I had to solve the similar system $3^x-2^{y^2}=77,\; 3^{\frac{x}{2}}-2^{\frac{y^2}{2}}=7$ before, which can be solved like this: $$3^{\frac{x}{2}}-2^{\frac{y^2}{2}}=7 \implies 2^{\frac{y^2}{2}}=3^{\frac{x}{2}}-7$$ $$2^{\frac{y^2}{2}}=3^{\frac{x}{2}}-7 \implies 2^{y^2}=(3^{\frac{x}{2}}-7)^2$$ $$2^{y^2}=(3^{\frac{x}{2}}-7)^2 \implies 2^{y^2}=3^{x}-14\cdot3^{\frac{x}{2}}+49$$
So putting that in the first equation: $$3^x-2^{y^2}=77 \implies 3^x-3^{x}+14\cdot3^{\frac{x}{2}}-49=77$$ $$\mathbf{3^x-3^{x}+14\cdot3^{\frac{x}{2}}-49=77 \implies 14\cdot3^{\frac{x}{2}}=126}$$ $$14\cdot3^{\frac{x}{2}}=126 \implies 3^{\frac{x}{2}}=9$$ $$3^{\frac{x}{2}}=9 \implies x = 4$$
And putting the value of $x$ in the second equation we get $y$: $$3^{\frac{x}{2}}-2^{\frac{y^2}{2}}=7 \implies 3^{2}-2^{\frac{y^2}{2}}=7$$ $$3^{2}-2^{\frac{y^2}{2}}=7 \implies 2^{\frac{y^2}{2}}=2$$ $$2^{\frac{y^2}{2}}=2 \implies y^2 = 2$$ $$y^2 = 2 \implies y = \sqrt{2}$$
So I tried solving the system in the question title with the same strategy until the step in bold, which gave me $3^x - 3^{\frac{2x}{3}}+14\cdot3^{\frac{x}{3}}=126$, and I have no idea how to progress further.

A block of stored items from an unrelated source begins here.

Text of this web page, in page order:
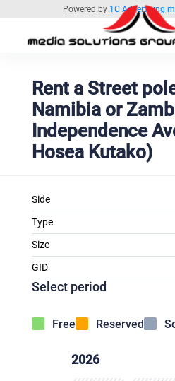
Powered by 1C Advertising
Rent a Street
Namibia or
Independence
Hosea Kutako)
Side
Type
Size
GID
Select period
Free Reserved
2026
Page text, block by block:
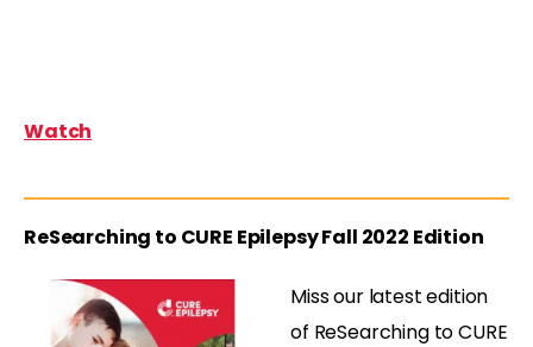
Watch
ReSearching to CURE Epilepsy Fall 2022 Edition
Miss our latest edition
of ReSearching to CURE
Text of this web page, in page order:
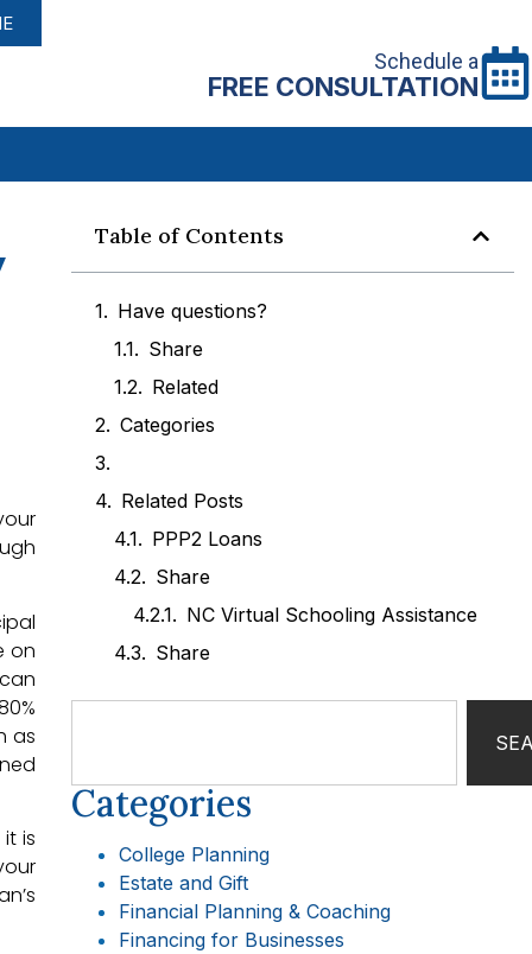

If $u=3^{\frac x 2}$ and $v=2^{\frac {y^2}2}$ then $$\left \{ \begin{split} u^3-v^2&=77\\ u-v&=7 \end{split} \right.$$ So $v=u-7$ and thus $u^3-u^2+14u-126=0$.
Solving the latter gives you 3 roots (1 real and 2 complex), and you can find $u$ and $v$, and get back to $x$ and $y$.